Task:
This exercise asks for a copy of each line in the records below with the word "Europe" in it.

Records:
● ● ● ● ● ● ●

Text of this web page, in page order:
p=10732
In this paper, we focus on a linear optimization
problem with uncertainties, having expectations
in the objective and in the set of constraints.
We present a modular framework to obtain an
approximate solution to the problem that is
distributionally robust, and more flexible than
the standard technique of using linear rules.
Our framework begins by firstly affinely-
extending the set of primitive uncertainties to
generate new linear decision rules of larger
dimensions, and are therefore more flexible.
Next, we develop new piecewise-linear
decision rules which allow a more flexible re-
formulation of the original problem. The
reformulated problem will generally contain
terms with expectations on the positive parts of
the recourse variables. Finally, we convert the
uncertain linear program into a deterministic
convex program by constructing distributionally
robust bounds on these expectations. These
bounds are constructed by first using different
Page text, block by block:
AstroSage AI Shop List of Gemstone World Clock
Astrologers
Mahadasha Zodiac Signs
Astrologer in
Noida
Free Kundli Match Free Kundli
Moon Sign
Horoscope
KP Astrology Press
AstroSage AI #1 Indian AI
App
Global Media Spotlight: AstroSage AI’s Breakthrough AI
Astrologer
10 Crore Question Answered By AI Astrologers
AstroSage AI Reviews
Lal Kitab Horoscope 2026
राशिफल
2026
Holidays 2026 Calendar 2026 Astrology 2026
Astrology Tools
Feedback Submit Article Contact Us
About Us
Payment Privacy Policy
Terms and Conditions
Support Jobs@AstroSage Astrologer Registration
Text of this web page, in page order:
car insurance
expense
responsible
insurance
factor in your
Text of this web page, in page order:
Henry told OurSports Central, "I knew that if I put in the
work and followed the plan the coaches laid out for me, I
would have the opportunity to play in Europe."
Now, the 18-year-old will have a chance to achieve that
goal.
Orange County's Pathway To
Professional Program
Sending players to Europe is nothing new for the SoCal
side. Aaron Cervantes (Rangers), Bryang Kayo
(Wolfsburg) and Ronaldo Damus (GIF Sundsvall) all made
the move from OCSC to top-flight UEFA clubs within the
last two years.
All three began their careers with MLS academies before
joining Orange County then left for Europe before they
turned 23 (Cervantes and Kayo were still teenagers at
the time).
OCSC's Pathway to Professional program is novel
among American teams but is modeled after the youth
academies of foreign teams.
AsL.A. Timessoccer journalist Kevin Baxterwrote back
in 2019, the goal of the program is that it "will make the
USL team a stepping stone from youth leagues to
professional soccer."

● ● ● ● ● ● ●

Problem solution:
would have the opportunity to play in Europe."
Sending players to Europe is nothing new for the SoCal
joining Orange County then left for Europe before they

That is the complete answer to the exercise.